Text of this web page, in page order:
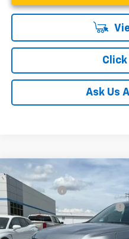
Click
Ask Us
New 2026 Chevrolet
Special Offer
VIN:
1GNS6FKD6TR298328Stock:
In Stock
MSRP:
CLOSING FEE
Price reduction below MSRP:
Fred Anderson Price:
Compare Vehicle
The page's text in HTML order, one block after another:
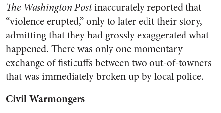
The Washington Postinaccurately reported that
“violence erupted,” only to later edit their story,
admitting that they had grossly exaggerated what
happened. There was only one momentary
exchange of fisticuffs between two out-of-towners
that was immediately broken up by local police.
Civil Warmongers
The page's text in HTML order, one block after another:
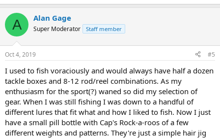
A Alan Gage
Super Moderator Staff member
Oct 4, 2019 #5
I used to fish voraciously and would always have half a dozen
tackle boxes and 8-12 rod/reel combinations. As my
enthusiasm for the sport(?) waned so did my selection of
gear. When I was still fishing I was down to a handful of
different lures that fit what and how I liked to fish. Now I just
have a small pill bottle with Cap's Rock-a-roos of a few
different weights and patterns. They're just a simple hair jig

--- --- ---

TO DO =>
Restate each of the entries above word for word and skip every image.

YOUR RESPONSE =>
Text of this web page, in page order:
Click
Ask Us
New 2026 Chevrolet
Special Offer
VIN:
1GNS6FKD6TR298328Stock:
In Stock
MSRP:
CLOSING FEE
Price reduction below MSRP:
Fred Anderson Price:
Compare Vehicle
The page's text in HTML order, one block after another:
The Washington Postinaccurately reported that
“violence erupted,” only to later edit their story,
admitting that they had grossly exaggerated what
happened. There was only one momentary
exchange of fisticuffs between two out-of-towners
that was immediately broken up by local police.
Civil Warmongers
The page's text in HTML order, one block after another:
A Alan Gage
Super Moderator Staff member
Oct 4, 2019 #5
I used to fish voraciously and would always have half a dozen
tackle boxes and 8-12 rod/reel combinations. As my
enthusiasm for the sport(?) waned so did my selection of
gear. When I was still fishing I was down to a handful of
different lures that fit what and how I liked to fish. Now I just
have a small pill bottle with Cap's Rock-a-roos of a few
different weights and patterns. They're just a simple hair jig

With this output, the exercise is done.